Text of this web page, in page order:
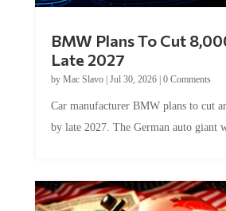
Late 2027
byMac Slavo|Jul 30, 2026
by late 2027. The German auto giant
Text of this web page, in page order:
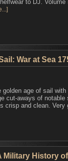
to DJ. Volume
War at Sea
golden age of sail with
cut-aways of notable
crisp and clean. Very
Military History
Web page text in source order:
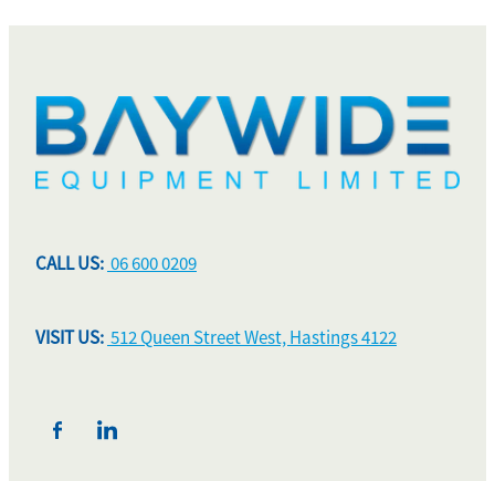
CALL US: 06 600 0209
VISIT US: 512 Queen Street West, Hastings 4122
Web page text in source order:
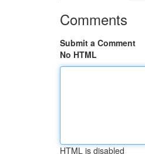
Comments
Submit a Comment
No HTML
HTML is disabled
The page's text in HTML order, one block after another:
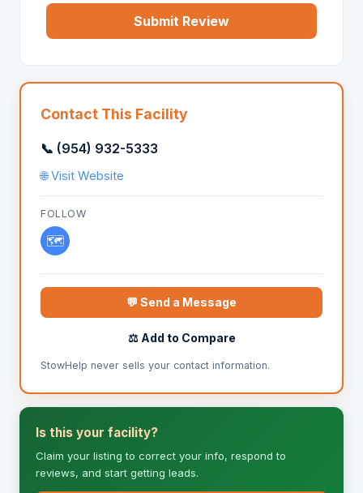
Submit Review
Contact This Facility
📞 (954) 932-5333
🌐 Visit Website
FOLLOW
🗺️
💬 Send a Message
⚖️ Add to Compare
StowHelp never sells your contact information.
Is this your facility?
Claim your listing to correct your info, respond to
reviews, and start getting leads.
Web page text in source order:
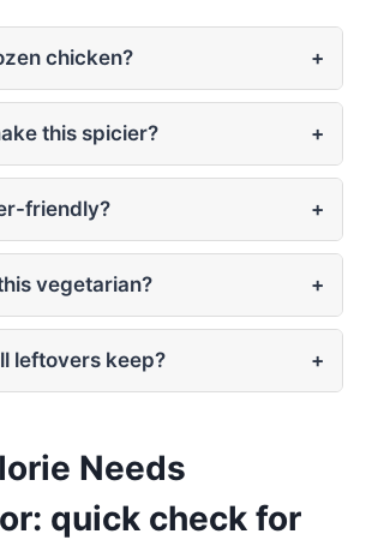
chicken? +
this spicier? +
friendly? +
vegetarian? +
leftovers keep? +
Needs
quick check for
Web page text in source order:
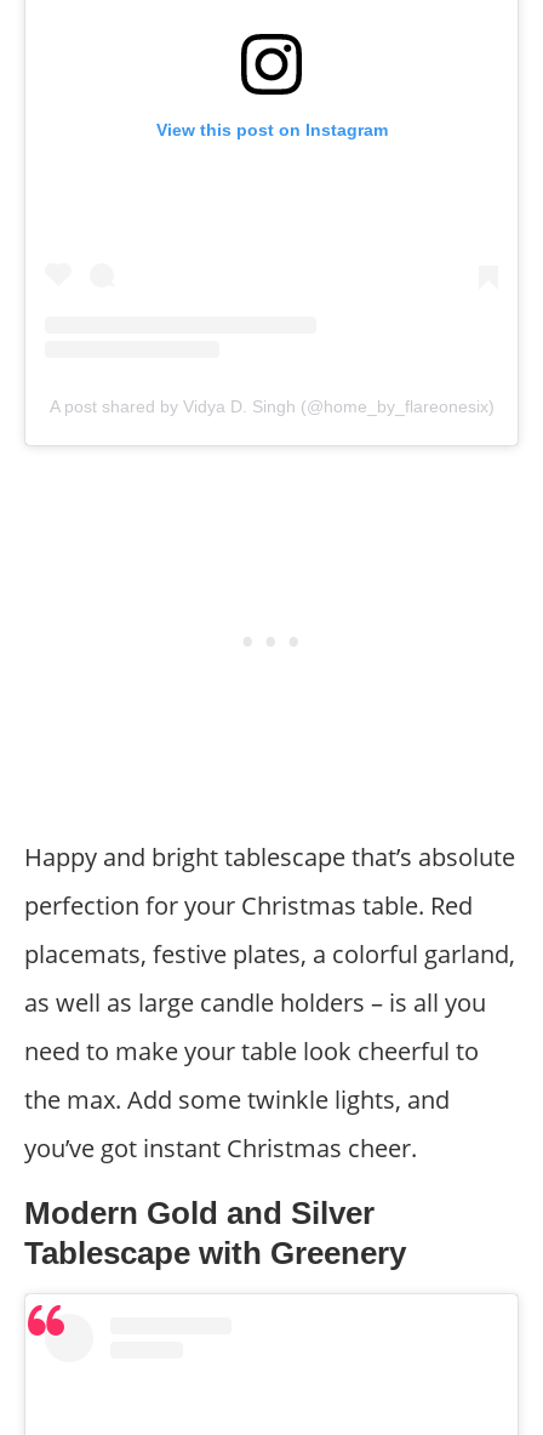
View this post on Instagram
A post shared by Vidya D. Singh (@home_by_flareonesix)
Happy and bright tablescape that’s absolute
perfection for your Christmas table. Red
placemats, festive plates, a colorful garland,
as well as large candle holders – is all you
need to make your table look cheerful to
the max. Add some twinkle lights, and
you’ve got instant Christmas cheer.
Modern Gold and Silver
Tablescape with Greenery
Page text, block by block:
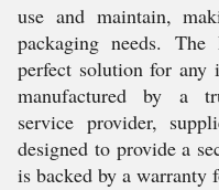
use and maintain,
packaging needs.
perfect solution for any
manufactured by a
service provider,
designed to provide a
is backed by a warranty
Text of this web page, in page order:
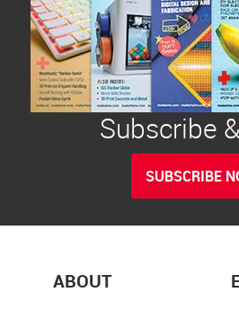
Subscribe
SUBSCRIBE
ABOUT
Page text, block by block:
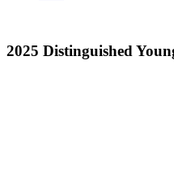
2025 Distinguished
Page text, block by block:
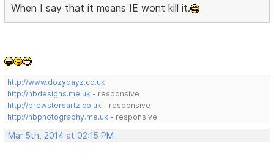
When I say that it means IE wont kill it.
http://www.dozydayz.co.uk
http://nbdesigns.me.uk - responsive
http://brewstersartz.co.uk - responsive
http://nbphotography.me.uk - responsive
Mar 5th, 2014 at 02:15 PM
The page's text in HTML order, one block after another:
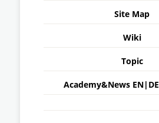
Site Map
Wiki
Topic
Academy&News EN| DE
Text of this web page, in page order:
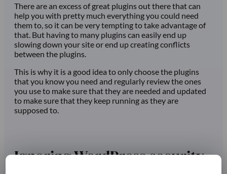
There are an excess of great plugins out there that can
help you with pretty much everything you could need
them to, so it can be very tempting to take advantage of
that. But having to many plugins can easily end up
slowing down your site or end up creating conflicts
between the plugins.
This is why it is a good idea to only choose the plugins
that you know you need and regularly review the ones
you use to make sure that they are needed and updated
to make sure that they keep running as they are
supposed to.
Ignoring WordPress security

_____

- **Activity**
The job is to copy all the records precisely while omitting any picture.

- **Reply**
Text of this web page, in page order:
Late 2027
byMac Slavo|Jul 30, 2026
by late 2027. The German auto giant
Text of this web page, in page order:
to DJ. Volume
War at Sea
golden age of sail with
cut-aways of notable
crisp and clean. Very
Military History
Web page text in source order:
CALL US: 06 600 0209
VISIT US: 512 Queen Street West, Hastings 4122
Web page text in source order:
Comments
Submit a Comment
No HTML
HTML is disabled
The page's text in HTML order, one block after another:
Submit Review
Contact This Facility
📞 (954) 932-5333
🌐 Visit Website
FOLLOW
🗺️
💬 Send a Message
⚖️ Add to Compare
StowHelp never sells your contact information.
Is this your facility?
Claim your listing to correct your info, respond to
reviews, and start getting leads.
Web page text in source order:
chicken? +
this spicier? +
friendly? +
vegetarian? +
leftovers keep? +
Needs
quick check for
Web page text in source order:
View this post on Instagram
A post shared by Vidya D. Singh (@home_by_flareonesix)
Happy and bright tablescape that’s absolute
perfection for your Christmas table. Red
placemats, festive plates, a colorful garland,
as well as large candle holders – is all you
need to make your table look cheerful to
the max. Add some twinkle lights, and
you’ve got instant Christmas cheer.
Modern Gold and Silver
Tablescape with Greenery
Page text, block by block:
use and maintain,
packaging needs.
perfect solution for any
manufactured by a
service provider,
designed to provide a
is backed by a warranty
Text of this web page, in page order:
Subscribe
SUBSCRIBE
ABOUT
Page text, block by block:
2025 Distinguished
Page text, block by block:
When I say that it means IE wont kill it.
http://www.dozydayz.co.uk
http://nbdesigns.me.uk - responsive
http://brewstersartz.co.uk - responsive
http://nbphotography.me.uk - responsive
Mar 5th, 2014 at 02:15 PM
The page's text in HTML order, one block after another:
Site Map
Wiki
Topic
Academy&News EN| DE
Text of this web page, in page order:
There are an excess of great plugins out there that can
help you with pretty much everything you could need
them to, so it can be very tempting to take advantage of
that. But having to many plugins can easily end up
slowing down your site or end up creating conflicts
between the plugins.
This is why it is a good idea to only choose the plugins
that you know you need and regularly review the ones
you use to make sure that they are needed and updated
to make sure that they keep running as they are
supposed to.
Ignoring WordPress security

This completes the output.